Ainda que a ansiedade e a insegurança estejam aqui, fazendo os contornos de uma nova realidade, não posso deixar de falar dos bons momentos que ainda somos capazes de criar em meio às adversidades.
Não posso deixar de reconhecer aqueles que lutam tanto para resgatar o que há de mais belo e valioso na Humanidade, pois sabem como cada sopro de vida é importante para aqueles que nos amam e nos querem ao seu lado. E espero que você possa se juntar a mim nessa busca diária do que nos faz mais humanos.
Hoje me vejo um pouco mais parecida com William, ainda que não o suficiente. Tento agarrar cada momento de humanidade que passa diante dos meus olhos. Quando tenho a chance de ver alguém na rua enquanto caminho, seus gestos se tornam mais vivos e contrastantes para mim. Coloco o máximo de gentileza que cabe em um "bom dia" ou "boa tarde", ainda que tenha perdido o costume de fazer isso. E agora percebo a falta que um abraço amigo faz, repensando todas as vezes que abracei alguém de um jeito tão frio e distraído.
Para a minha surpresa, tenho notado alguns faróis de humanidade nessas pequenas ilhas que formamos nos últimos meses. Quando precisei assumir, por um dia, o atendimento ao consumidor na empresa em que trabalho, suspirei e lembrei da experiência que tive em atender clientes ensandecidos pelo telefone durante um ano em um outro emprego. Mas fui tirada das minhas defesas quando encontrei pessoas, e não vozes, do outro lado da linha.

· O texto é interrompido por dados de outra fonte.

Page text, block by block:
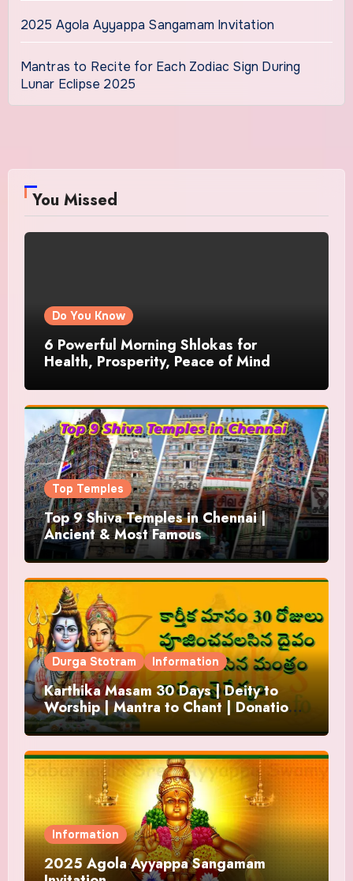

Esperava que todos fossem preferir atendimento por mensagem, mas a maioria seguiu a conversa pelo telefone com calma e descontração. Pude fazer as perguntas, ouvir o problema e agradecer por toda a atenção, sem precisar correr ou me justificar. Acho que todos, neste momento, estão buscando pequenos sinais de humanidade. E como é gratificante — e único — poder viver esses segundos de encontro!
Quero deixar claro que não estou tentando trazer mais uma dose de otimismo cego para o seu dia. Em meio a esse turbilhão de emoções que chamamos de Humanidade, estou apenas buscando uma visão mais bela, real e condizente sobre a vida. Afinal, ela pode simplesmente escorrer pelos nossos dedos — e o que teremos feito desde então?
“Capte os momentos da sua vida. Pegue-os enquanto você é jovem e rápido”.